### TRY IT
Could you please find each line in the records that contains the word "more" and copy it?

(Dataset records)
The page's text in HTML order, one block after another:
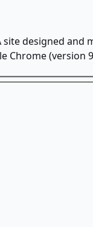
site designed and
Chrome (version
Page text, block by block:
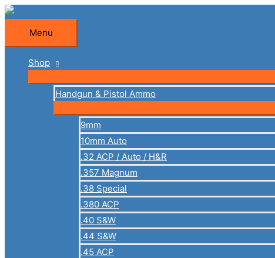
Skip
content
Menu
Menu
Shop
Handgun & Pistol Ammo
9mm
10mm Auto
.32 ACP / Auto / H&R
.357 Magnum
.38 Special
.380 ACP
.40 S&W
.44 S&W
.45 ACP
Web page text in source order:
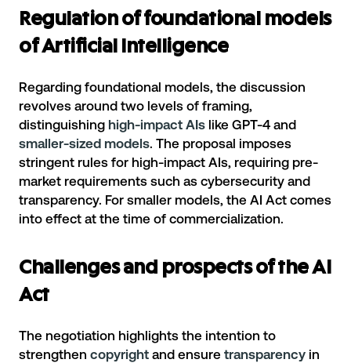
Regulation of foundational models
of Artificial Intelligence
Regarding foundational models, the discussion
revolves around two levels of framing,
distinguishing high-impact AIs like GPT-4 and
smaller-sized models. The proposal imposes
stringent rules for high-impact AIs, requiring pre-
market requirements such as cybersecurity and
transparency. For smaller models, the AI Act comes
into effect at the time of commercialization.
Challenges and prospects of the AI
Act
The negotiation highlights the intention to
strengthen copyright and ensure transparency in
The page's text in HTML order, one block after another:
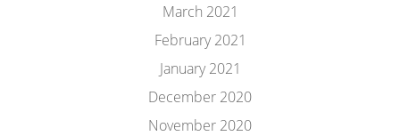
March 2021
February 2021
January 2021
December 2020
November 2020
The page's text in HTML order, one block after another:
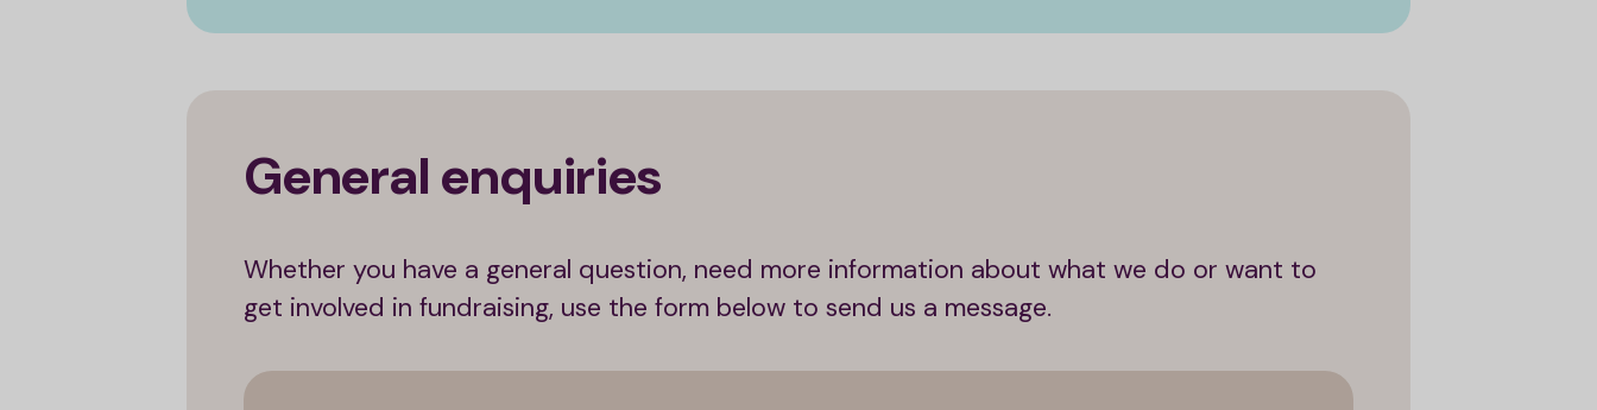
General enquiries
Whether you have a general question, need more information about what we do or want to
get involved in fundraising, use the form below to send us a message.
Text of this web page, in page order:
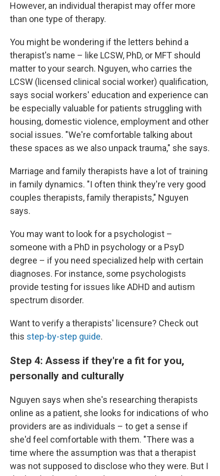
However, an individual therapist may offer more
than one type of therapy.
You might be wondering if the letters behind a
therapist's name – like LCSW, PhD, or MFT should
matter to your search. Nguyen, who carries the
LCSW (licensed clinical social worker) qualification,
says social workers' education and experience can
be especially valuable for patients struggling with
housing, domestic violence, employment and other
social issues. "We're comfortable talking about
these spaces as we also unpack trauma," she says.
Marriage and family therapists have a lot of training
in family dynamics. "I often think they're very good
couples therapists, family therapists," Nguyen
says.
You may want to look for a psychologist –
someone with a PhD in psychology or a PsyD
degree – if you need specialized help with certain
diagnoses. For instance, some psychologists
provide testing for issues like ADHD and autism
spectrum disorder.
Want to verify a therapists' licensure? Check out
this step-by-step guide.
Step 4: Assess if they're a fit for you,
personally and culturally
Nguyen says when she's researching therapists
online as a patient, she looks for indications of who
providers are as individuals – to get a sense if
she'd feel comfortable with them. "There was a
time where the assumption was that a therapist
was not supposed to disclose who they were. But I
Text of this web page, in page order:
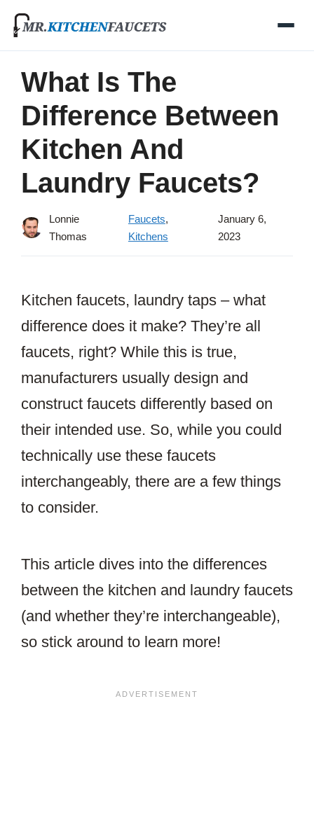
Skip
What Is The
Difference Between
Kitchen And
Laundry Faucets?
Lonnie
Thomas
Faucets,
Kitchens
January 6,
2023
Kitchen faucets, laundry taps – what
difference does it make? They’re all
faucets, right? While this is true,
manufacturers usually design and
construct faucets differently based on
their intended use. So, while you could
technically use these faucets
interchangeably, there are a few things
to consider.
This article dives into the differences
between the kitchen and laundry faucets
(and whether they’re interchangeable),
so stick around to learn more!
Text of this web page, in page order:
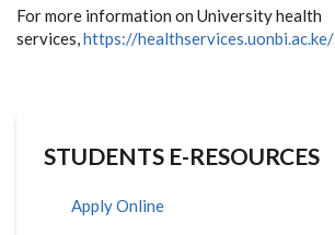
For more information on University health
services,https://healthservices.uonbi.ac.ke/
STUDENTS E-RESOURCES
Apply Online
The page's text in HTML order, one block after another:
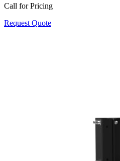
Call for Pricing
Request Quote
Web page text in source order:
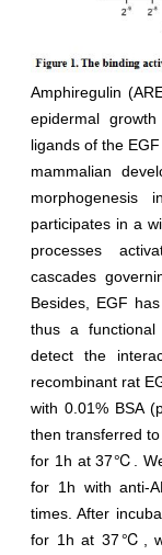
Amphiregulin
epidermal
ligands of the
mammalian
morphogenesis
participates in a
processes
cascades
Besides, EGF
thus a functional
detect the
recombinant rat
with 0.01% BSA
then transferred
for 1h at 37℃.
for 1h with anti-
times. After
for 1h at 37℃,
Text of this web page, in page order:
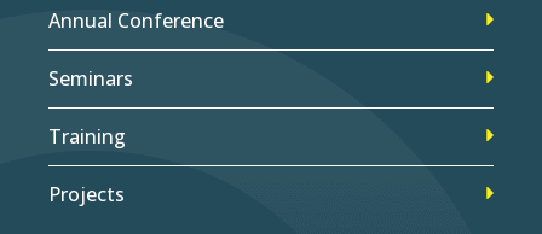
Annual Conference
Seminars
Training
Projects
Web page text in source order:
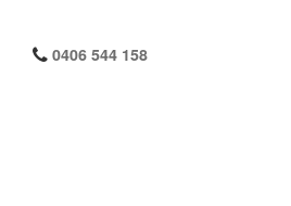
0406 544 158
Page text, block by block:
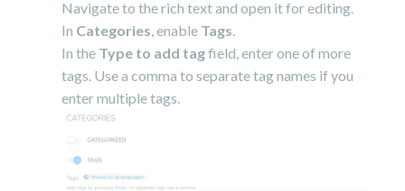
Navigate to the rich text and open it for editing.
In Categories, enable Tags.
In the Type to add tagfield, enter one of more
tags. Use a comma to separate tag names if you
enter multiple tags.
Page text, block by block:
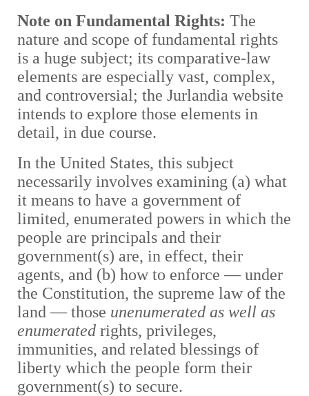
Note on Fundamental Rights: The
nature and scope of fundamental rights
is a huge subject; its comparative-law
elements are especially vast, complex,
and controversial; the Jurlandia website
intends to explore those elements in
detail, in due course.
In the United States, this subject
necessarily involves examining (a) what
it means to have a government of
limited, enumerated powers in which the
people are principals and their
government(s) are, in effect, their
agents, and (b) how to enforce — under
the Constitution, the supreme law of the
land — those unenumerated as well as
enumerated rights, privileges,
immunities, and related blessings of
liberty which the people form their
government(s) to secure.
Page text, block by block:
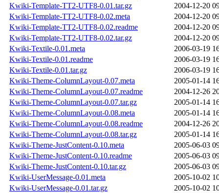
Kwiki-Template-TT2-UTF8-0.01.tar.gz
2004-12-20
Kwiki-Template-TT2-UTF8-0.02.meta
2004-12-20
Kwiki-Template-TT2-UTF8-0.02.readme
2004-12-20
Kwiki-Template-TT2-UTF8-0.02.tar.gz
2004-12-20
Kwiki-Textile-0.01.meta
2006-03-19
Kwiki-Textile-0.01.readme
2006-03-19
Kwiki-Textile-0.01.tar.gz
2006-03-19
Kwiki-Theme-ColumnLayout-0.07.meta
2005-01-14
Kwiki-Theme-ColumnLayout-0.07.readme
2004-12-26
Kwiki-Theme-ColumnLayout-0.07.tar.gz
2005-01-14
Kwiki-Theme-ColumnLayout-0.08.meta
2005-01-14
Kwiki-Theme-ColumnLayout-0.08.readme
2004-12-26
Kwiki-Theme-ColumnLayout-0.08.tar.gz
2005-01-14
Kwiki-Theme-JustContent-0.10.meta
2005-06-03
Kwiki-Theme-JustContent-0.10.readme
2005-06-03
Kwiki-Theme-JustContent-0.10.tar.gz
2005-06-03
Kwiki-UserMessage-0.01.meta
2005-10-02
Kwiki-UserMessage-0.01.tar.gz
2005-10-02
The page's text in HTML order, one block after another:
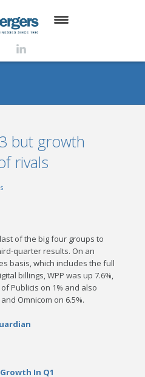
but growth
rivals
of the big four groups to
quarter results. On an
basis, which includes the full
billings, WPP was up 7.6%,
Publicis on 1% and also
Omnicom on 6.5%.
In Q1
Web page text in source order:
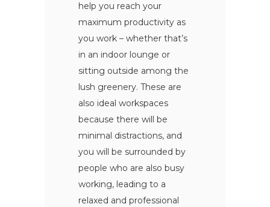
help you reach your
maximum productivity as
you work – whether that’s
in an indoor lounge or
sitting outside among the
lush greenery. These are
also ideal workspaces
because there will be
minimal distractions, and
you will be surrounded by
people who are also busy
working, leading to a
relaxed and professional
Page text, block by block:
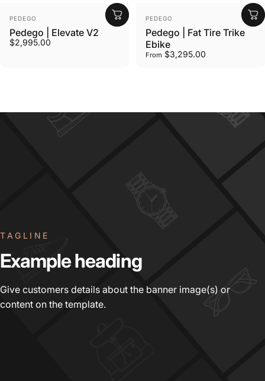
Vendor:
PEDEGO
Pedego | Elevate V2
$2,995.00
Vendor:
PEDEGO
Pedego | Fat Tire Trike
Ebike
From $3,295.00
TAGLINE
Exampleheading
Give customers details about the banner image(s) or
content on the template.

### EXPECTED OUTPUT
Whether you have a general question, need more information about what we do or want to
However, an individual therapist may offer more
so stick around to learn more!
For more information on University health
In the Type to add tagfield, enter one of more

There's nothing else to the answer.